First, see Igor's post.  I like his idea.
Then, _darcs/current wouldn't matter, but they might as well be in
user-specified encoding, so the user can play with them with minimal fuss.

> Except if they get the idea to "cp -r" a repo from a Windows
> machine, for example because it contains unrecorded changes...

Also solved by Igor's idea.

> The implementation might not be that huge, but it makes the UI more
> complex as well. I'd have to worry about three line endings: The
> global pref (I take it you're speaking about the setting in the home
> dir, and not the patches' line ending), the repo-specific pref, and
> the line ending of my editor.

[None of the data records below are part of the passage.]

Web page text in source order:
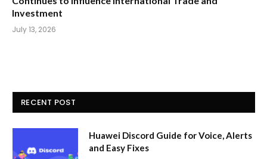
Investment
July 13, 2026
RECENT POST
Huawei Discord Guide for Voice, Alerts
and Easy Fixes
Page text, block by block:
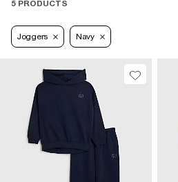
5 PRODUCTS
Joggers Navy
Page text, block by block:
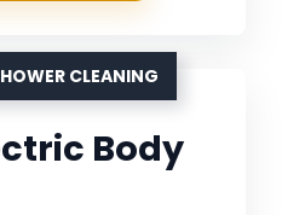
CLEANING
Body
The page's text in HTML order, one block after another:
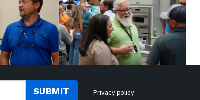
SUBMIT Privacy policy
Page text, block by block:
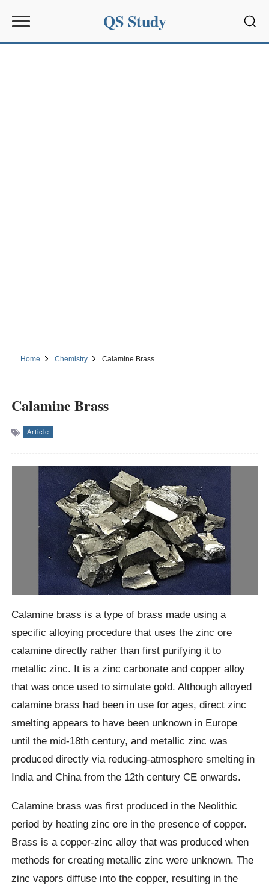
QS Study
Home Chemistry Calamine Brass
Calamine Brass
Article
Calamine brass is a type of brass made using a
specific alloying procedure that uses the zinc ore
calamine directly rather than first purifying it to
metallic zinc. It is a zinc carbonate and copper alloy
that was once used to simulate gold. Although alloyed
calamine brass had been in use for ages, direct zinc
smelting appears to have been unknown in Europe
until the mid-18th century, and metallic zinc was
produced directly via reducing-atmosphere smelting in
India and China from the 12th century CE onwards.
Calamine brass was first produced in the Neolithic
period by heating zinc ore in the presence of copper.
Brass is a copper-zinc alloy that was produced when
methods for creating metallic zinc were unknown. The
zinc vapors diffuse into the copper, resulting in the
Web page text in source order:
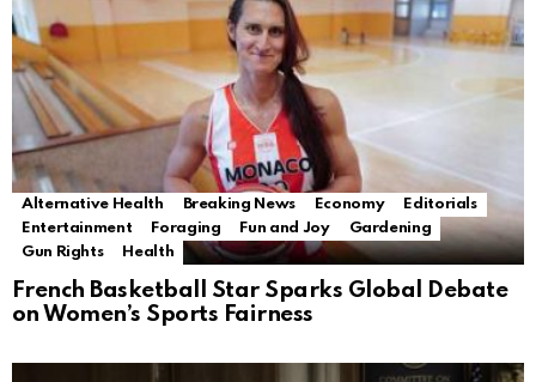
Alternative Health Breaking News Economy
Editorials
Entertainment
Foraging Fun and Joy
Gardening
Gun Rights
Health
French Basketball Star Sparks Global Debate
on Women’s Sports Fairness
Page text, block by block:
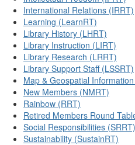
International Relations (IRRT)
Learning (LearnRT)
Library History (LHRT)
Library Instruction (LIRT)
Library Research (LRRT)
Library Support Staff (LSSRT)
Map & Geospatial
New Members (NMRT)
Rainbow (RRT)
Retired Members Round
Social Responsibilities (SRRT)
Sustainability (SustainRT)
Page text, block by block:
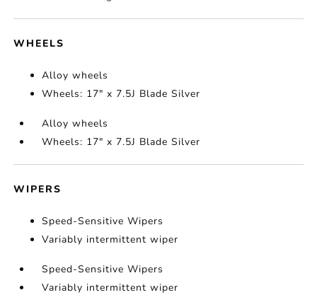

And the additional cost of not being
> sure that darcs gives me the data back in the state I gave it to darcs.


> > > What would the correct line ending be for a repo that's on a
> > > drive that you mount from Unix as well as from Windows?
> So this is one more thing I'll have to worry about: On which machine
> should I create the repo, or if I'm on the "wrong" machine, I'll have
> to change the pref (and do "darcs repair"?)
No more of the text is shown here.